Il grido di dolore della componentistica auto, in particolare, si leva alto nella Granda dove queste lavorazioni costituiscono da sempre un fiore all’occhiello dell’industria: “Da anni - dice Mollo - chiediamo al governo di prendere in mano la situazione come fa la Francia, ma l’unico momento in cui il governo si è trovato davanti a Tavares è stato quando li ha convocati lui”. Ancora più paradossale è il quadro della siderurgia, dove la crisi dell’ex Ilva interroga lo stabilimento oggi denominato Acciaierie d’Italia a Racconigi: dopo il Covid c’è sempre più bisogno di acciaio e l’Italia è il secondo produttore a livello europeo, eppure le commesse non partono. Anche l’impiantistica delle reti di telefonia e delle infrastrutture informatiche, dove Cuneo a suo tempo è stata pioniera con la Alpitel di Nucetto, vive una scissione. Da un lato c’è il Pnrr che ne ha fatto un perno del rilancio infrastrutturale, dall’altro una realtà in cui ad annaspare sono proprio gli operatori più affidabili: “Abbiamo speso un sacco di soldi ma oggi, grazie anche alla liberalizzazione con la legge Salvini sugli appalti al massimo ribasso, le aziende sono in enorme difficoltà. Gli appalti finiscono a imprese che agiscono su un mercato ‘grigio’ se non proprio nero, a scapito dei migliori”. Il Far West degli appalti, sostiene la Fiom, sarebbe tra l’altro all’origine dei continui rallentamenti sui lavori per il Tenda: “A forza di dare appalti e subappalti il lavoro non va avanti”.

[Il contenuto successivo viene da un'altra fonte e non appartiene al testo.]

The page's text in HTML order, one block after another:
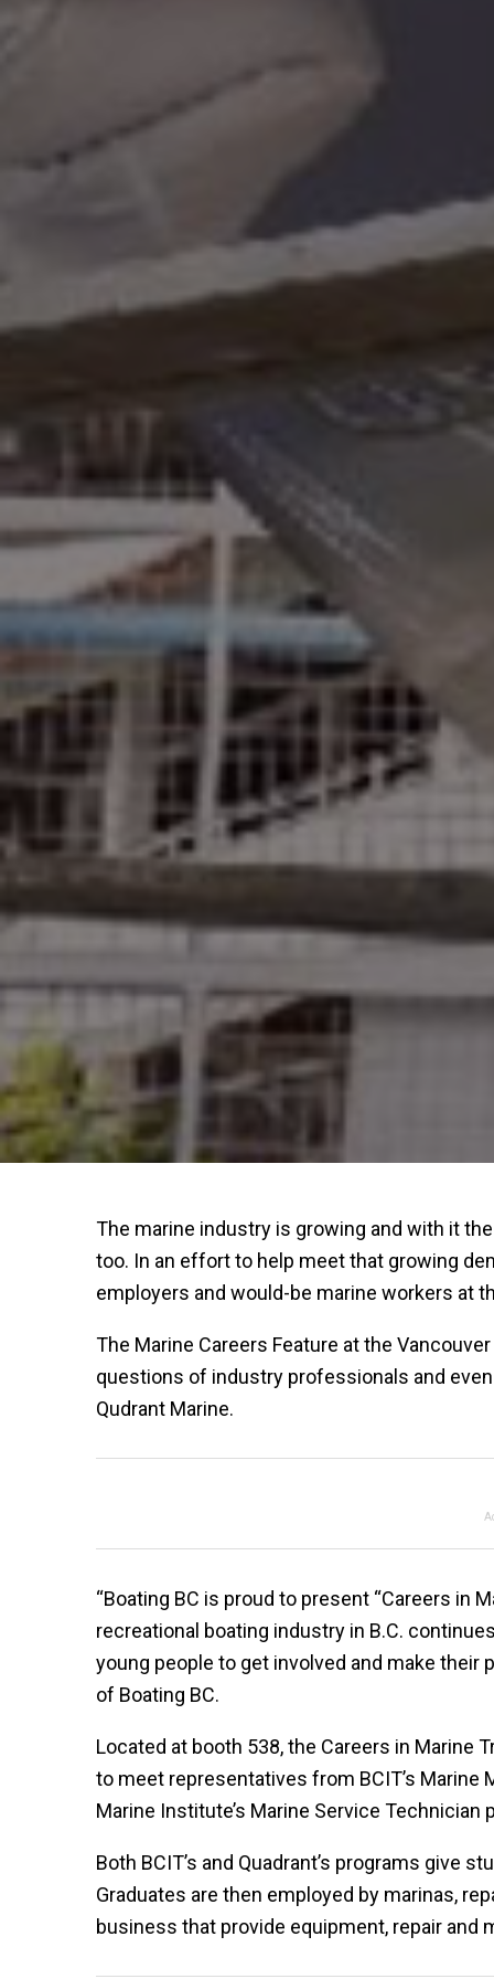
The marine industry is growing and with it
too. In an effort to help meet that growing
employers and would-be marine workers at
The Marine Careers Feature at the
questions of industry professionals and
Qudrant Marine.
“Boating BC is proud to present “Careers in
recreational boating industry in B.C.
young people to get involved and make their
of Boating BC.
Located at booth 538, the Careers in Marine
to meet representatives from BCIT’s Marine
Marine Institute’s Marine Service Technician
Both BCIT’s and Quadrant’s programs give
Graduates are then employed by marinas,
business that provide equipment, repair and
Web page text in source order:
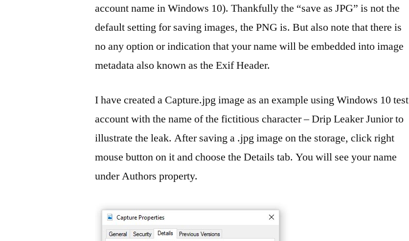
account name in Windows 10). Thankfully the “save as JPG” is not the
default setting for saving images, the PNG is. But also note that there is
no any option or indication that your name will be embedded into image
metadata also known as the Exif Header.
I have created a Capture.jpg image as an example using Windows 10 test
account with the name of the fictitious character – Drip Leaker Junior to
illustrate the leak. After saving a .jpg image on the storage, click right
mouse button on it and choose the Details tab. You will see your name
under Authors property.
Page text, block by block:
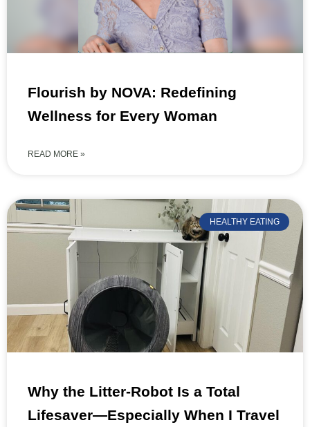
Flourish by NOVA: Redefining
Wellness for Every Woman
READ MORE »
HEALTHY EATING
Why the Litter-Robot Is a Total
Lifesaver—Especially When I Travel

Per tutti questi motivi i sindacati confederali hanno indetto uno sciopero nazionale di quattro ore che si terrà nelle giornate di venerdì 7 luglio in tutto il Nord e Centro Italia e il 10 luglio nelle regioni del Sud. Fiom, Fim e Uilm si sono dati appuntamento sotto alla sede di Confindustria Cuneo nell’ex Casa di Betania, per ricordare che tutti sono nella stessa barca: “Lo sciopero serve a dire che l’agenda del governo deve fare un passo avanti e mettere l’industria in cima” dice Roberto Lopreiato, segretario provinciale di Uilm Uil. Un concetto ripreso da Calogero Palma di Fim Cisl: “Abbiamo scelto di scioperare sotto Confindustria perché chiediamo agli imprenditori di fare insieme questo percorso. Non c’è antagonismo ma un obiettivo comune, il rilancio di questo Paese”. “La guerra - sottolinea Lopreiato - ha generato una frenesia nelle aziende metalmeccaniche. Succede soprattutto in territori come Cuneo, dove ci sono tante aziende di dimensioni familiari”. Là dove il sistema industriale riesce a reggere rispetto ai competitors europei, sempre più a fatica, lo fa grazie all’impegno delle imprese: “Ma non può essere la singola azienda, magari multinazionale, a ottenere fondi con la sua sola forza. Benché non se ne parli molto, ci sono una settantina di aziende che hanno depositato lo stato di crisi presso il ministero e attendono dal governo risposte che non arrivano”. “Per assurdo - aggiunge il segretario dei metalmeccanici Cisl - ci troviamo in una fase dove le aziende faticano a trovare manodopera specializzata, perché anche su questo siamo arretrati: non si è fatta formazione”.
Su un punto in particolare concordano tutti: “Non possiamo vivere di Colosseo e gondole”. La frase, pronunciata dal leader provinciale della Fiom, è riferita ai dati enunciati dalla premier Meloni riguardo alla crescita del Pil, che i sindacati ritengono troppo sbilanciata sul settore turistico: “Non ne facciamo una questione politica, il nostro settore vive da anni la mancanza di una politica industriale. La gente che lavora nelle fabbriche è più avanti di noi funzionari”.